OpenAI o1: Expectations vs Reality

Shalom Femi

6 months ago

OpenAI released its new o1 model on Thursday, also called ”an AI designed to overthink it”

ChatGPT users had their first chance to try AI models that pause to “think” before they answer.

There was a lot of hype building up to these models, codenamed “Strawberry” inside OpenAI.

“The hype sort of grew out of OpenAI’s control,” said Rohan Pandey, a research engineer with the AI startup ReWorkd.

The CEO however tried to trim expectations , tweeting that “o1 is still flawed, still limited, and it still seems more impressive on first use than it does after you spend more time with it.”

PROs

OpenAI o1 is unique in its ability to think through big ideas because, it;

“thinks” before answering,
breaks down big problems into small steps and
attempts to identify when it gets one of those steps right or wrong

CONs

1. OpenAI’s latest model lacks the tools, multimodal capabilities, and speed that made GPT-4o so impressive

2. OpenAI o1 is uniquely pricey. It is roughly four times more expensive to use than GPT-4o.

In most models, users pay for input tokens and output tokens. However, o1’s ability to break big problens down into smaller steps adds a hidden process and a large amount of compute users never fully see.

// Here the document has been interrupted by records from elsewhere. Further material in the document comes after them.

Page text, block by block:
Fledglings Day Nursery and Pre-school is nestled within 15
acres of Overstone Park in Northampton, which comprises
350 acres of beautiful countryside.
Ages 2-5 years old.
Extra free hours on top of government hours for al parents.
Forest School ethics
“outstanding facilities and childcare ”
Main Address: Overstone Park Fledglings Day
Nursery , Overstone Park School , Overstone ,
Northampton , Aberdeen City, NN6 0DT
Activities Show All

These extra steps are charged in the form of “reasoning tokens.”

3. Open AI o1 struggles at simpler tasks.

GPT-4o and AI o1 Trial examples

In a trial example, to help a family plan Thanksgiving, figuring out if two ovens would be sufficient to cook a dinner for 11 people , the model performed much better than GPT-4o.

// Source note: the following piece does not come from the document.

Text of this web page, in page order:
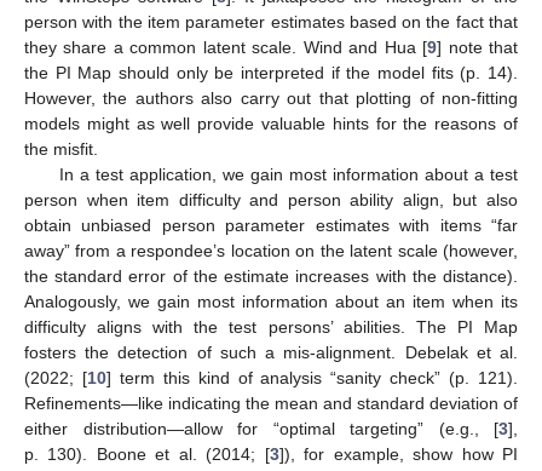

For a simpler question,however, o1 does way too much — it doesn’t know when to stop overthinking.

For example when asked where to find cedar trees in America, it delivered an 800+ word response., outlining every variation of cedar tree in the country, including their scientific names.

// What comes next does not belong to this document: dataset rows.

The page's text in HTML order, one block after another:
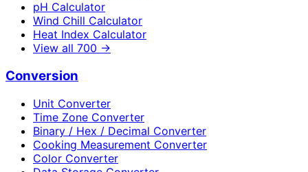
pH Calculator
Wind Chill Calculator
Heat Index Calculator
View all 700 →
Conversion
Unit Converter
Time Zone Converter
Binary / Hex / Decimal Converter
Cooking Measurement Converter
Color Converter
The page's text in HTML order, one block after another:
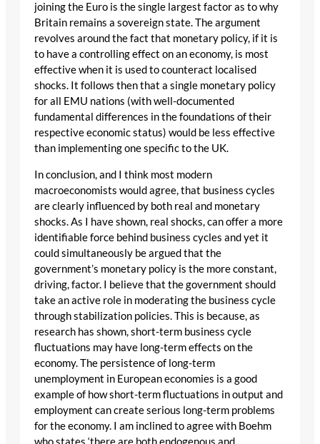
joining the Euro is the single largest factor as to why
Britain remains a sovereign state. The argument
revolves around the fact that monetary policy, if it is
to have a controlling effect on an economy, is most
effective when it is used to counteract localised
shocks. It follows then that a single monetary policy
for all EMU nations (with well-documented
fundamental differences in the foundations of their
respective economic status) would be less effective
than implementing one specific to the UK.
In conclusion, and I think most modern
macroeconomists would agree, that business cycles
are clearly influenced by both real and monetary
shocks. As I have shown, real shocks, can offer a more
identifiable force behind business cycles and yet it
could simultaneously be argued that the
government’s monetary policy is the more constant,
driving, factor. I believe that the government should
take an active role in moderating the business cycle
through stabilization policies. This is because, as
research has shown, short-term business cycle
fluctuations may have long-term effects on the
economy. The persistence of long-term
unemployment in European economies is a good
example of how short-term fluctuations in output and
employment can create serious long-term problems
for the economy. I am inclined to agree with Boehm
who states ‘there are both endogenous and

GPT-4o did a much better job answering this question, in about three sentences explaining that cedar trees are all over the country.

Conclusion

AI critics, observers and users have, from their interactions with the o1 model ,made the following conclusions :

1. Compared to GPT-4o, the o1 models feel like one step forward and two steps back.

2. It is not all round impressive.

Ravid Shwartz Ziv, an NYU professor who studies AI models, said;

“It’s impressive, but I think the improvement is not very significant.” “ It’s better at certain problems, but you don’t have this across-the-board improvement.”

3. Open AI o1’s reasoning ability is good enough to solve a niche set of complicated problems where GPT-4 falls short, but not quite as the revolutionary step forward that GPT-4 represented for the industry.

4. For all of these reasons, it’s important to use o1 only for the questions it’s truly designed to help with: big ones.